Viktor Kalabis's Akvarley pro cembalo op.53 is interesting, as is Martinu's harpsichord sonata. Even Bartok's 3 pieces from Mikrokosmos played by Ruzickova, the famous Czech harpischordist (and wife of Kalabis) features strongly in my harpsichord repertoire. 

Such a fantastic instrument


----------



## worov

John Alcock (1715 – 1806) – Check his “Suites of easy lessons”. These are sets of two voice pieces with three or four movements each. 

Jean Henri D’Anglebert (1628 – 1691) – Christopher Rousset has recorded all of D’Anglebert’s “Pieces du Clavecin” on the harpsichord. 

Thomas Arne (1710 – 1778) – Try his “Eight sonatas” which are especially good if you do not like Baroque music.

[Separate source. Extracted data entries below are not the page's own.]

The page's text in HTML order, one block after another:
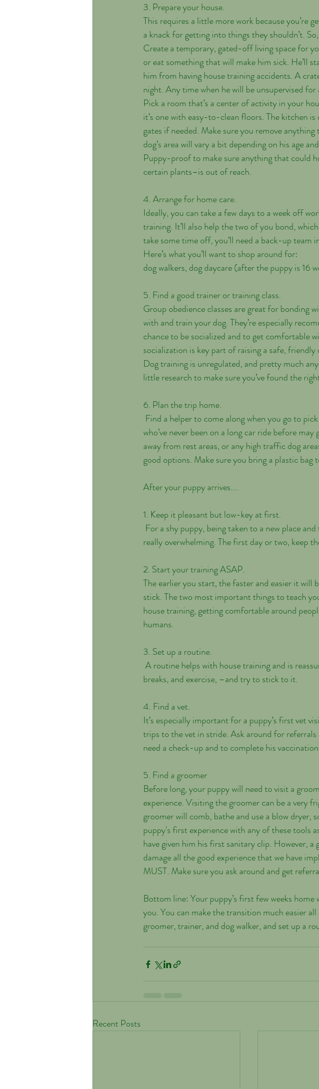
3. Prepare your house.
This requires a little more work because you’re
a knack for getting into things they shouldn’t.
Create a temporary, gated-off living space for
or eat something that will make him sick. He’ll
him from having house training accidents. A
night. Any time when he will be unsupervised
Pick a room that’s a center of activity in your
it’s one with easy-to-clean floors. The kitchen
gates if needed. Make sure you remove
dog’s area will vary a bit depending on his age
Puppy-proof to make sure anything that could
certain plants–is out of reach.
4. Arrange for home care.
Ideally, you can take a few days to a week off
training. It’ll also help the two of you bond,
take some time off, you’ll need a back-up team
Here’s what you’ll want to shop around for:
dog walkers, dog daycare (after the puppy is 16
5. Find a good trainer or training class.
Group obedience classes are great for bonding
with and train your dog. They’re especially
chance to be socialized and to get comfortable
socialization is key part of raising a safe, friendly
Dog training is unregulated, and pretty much
little research to make sure you’ve found the
6. Plan the trip home.
who’ve never been on a long car ride before
away from rest areas, or any high traffic dog
good options. Make sure you bring a plastic
After your puppy arrives....
1. Keep it pleasant but low-key at first.
really overwhelming. The first day or two, keep
2. Start your training ASAP.
The earlier you start, the faster and easier it will
stick. The two most important things to teach
house training, getting comfortable around
humans.
3. Set up a routine.
breaks, and exercise, –and try to stick to it.
4. Find a vet.
It’s especially important for a puppy’s first vet
trips to the vet in stride. Ask around for
need a check-up and to complete his
5. Find a groomer
Before long, your puppy will need to visit a
experience. Visiting the groomer can be a very
groomer will comb, bathe and use a blow dryer,
puppy's first experience with any of these tools
have given him his first sanitary clip. However,
damage all the good experience that we have
MUST. Make sure you ask around and get
Bottom line: Your puppy’s first few weeks
you. You can make the transition much easier
groomer, trainer, and dog walker, and set up a
Recent Posts
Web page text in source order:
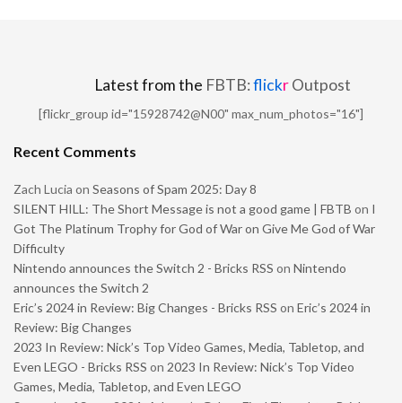
Latest from the FBTB:flickrOutpost
[flickr_group id="15928742@N00" max_num_photos="16"]
Recent Comments
Zach Lucia on Seasons of Spam 2025: Day 8
SILENT HILL: The Short Message is not a good game | FBTB on I
Got The Platinum Trophy for God of War on Give Me God of War
Difficulty
Nintendo announces the Switch 2 - Bricks RSS on Nintendo
announces the Switch 2
Eric’s 2024 in Review: Big Changes - Bricks RSS on Eric’s 2024 in
Review: Big Changes
2023 In Review: Nick’s Top Video Games, Media, Tabletop, and
Even LEGO - Bricks RSS on 2023 In Review: Nick’s Top Video
Games, Media, Tabletop, and Even LEGO
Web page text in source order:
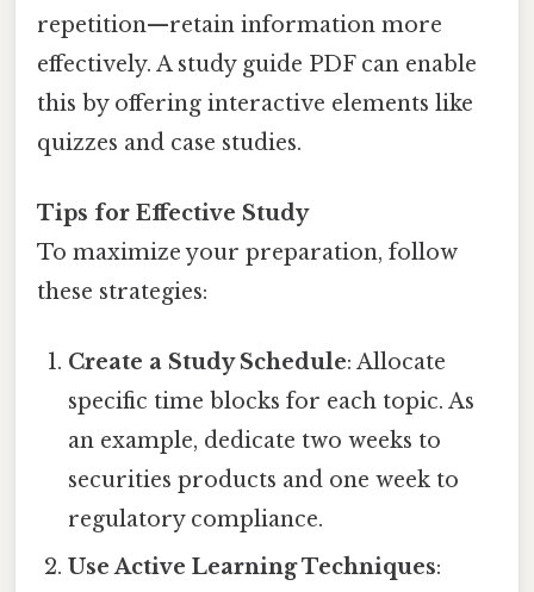
repetition—retain information more
effectively. A study guide PDF can enable
this by offering interactive elements like
quizzes and case studies.
Tips for Effective Study
To maximize your preparation, follow
these strategies:
Create a Study Schedule: Allocate
specific time blocks for each topic. As
an example, dedicate two weeks to
securities products and one week to
regulatory compliance.
Use Active Learning Techniques:

John Blow (1648 – 1708) – Try “The Musick’s handmaid” (second part), a collection of 35 easy pieces by both Blow and Purcell, and meant to be played on a variety of baroque keyboard instruments (clavichords, virginals, harpsichords). 

George Bohm (1661 – 1733) – Bohm composed 11 keyboard suites that are similar to Bach’s French and English suites.

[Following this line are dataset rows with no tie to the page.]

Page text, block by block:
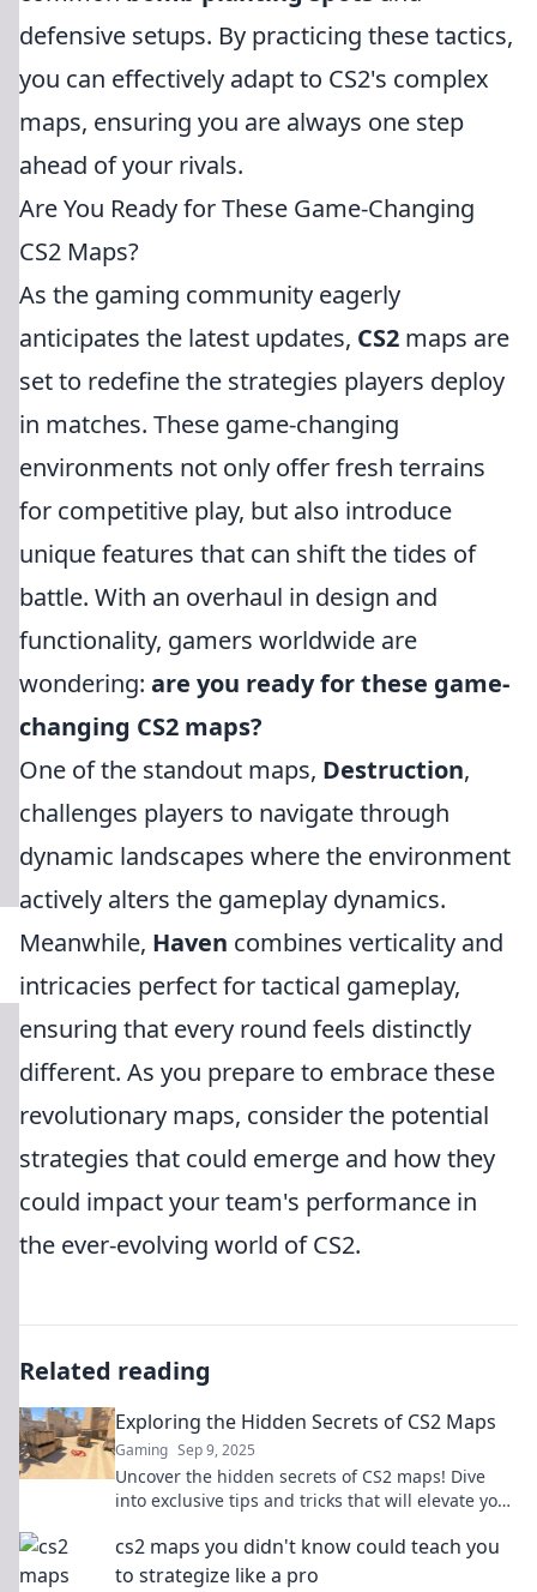
defensive setups. By practicing these tactics,
you can effectively adapt to CS2's complex
maps, ensuring you are always one step
ahead of your rivals.
Are You Ready for These Game-Changing
CS2 Maps?
As the gaming community eagerly
anticipates the latest updates, CS2 maps are
set to redefine the strategies players deploy
in matches. These game-changing
environments not only offer fresh terrains
for competitive play, but also introduce
unique features that can shift the tides of
battle. With an overhaul in design and
functionality, gamers worldwide are
wondering: are you ready for these game-
changing CS2 maps?
One of the standout maps, Destruction,
challenges players to navigate through
dynamic landscapes where the environment
actively alters the gameplay dynamics.
Meanwhile, Haven combines verticality and
intricacies perfect for tactical gameplay,
ensuring that every round feels distinctly
different. As you prepare to embrace these
revolutionary maps, consider the potential
strategies that could emerge and how they
could impact your team's performance in
the ever-evolving world of CS2.
Related reading
Exploring the Hidden Secrets of CS2 Maps
Gaming Sep 9, 2025
Uncover the hidden secrets of CS2 maps! Dive
into exclusive tips and tricks that will elevate your
cs2 maps you didn't know could teach you
to strategize like a pro

Thomas Chilcot (1700 – 1766) – Six suites for the harpsichord. These are dance suites with few ornaments and simpler writing than the usual baroque set of dances.

Domenico Cimarosa ( 1749 – 1801) – 36 sonatas. All nice.

Arcangelo Corelli (1653 – 1713) – Corelli was primarily a violinist, but he composed a few dances for keyboard.

François Couperin (1668 – 1773) – He composed over 230 pieces for keyboard. My all time favourite is “Les barricades mysterieuses”.

Jean François Dandrieu (1684 – 1740) Lots of lyrical, melancholic pieces. I like “Les tendres Reproches”.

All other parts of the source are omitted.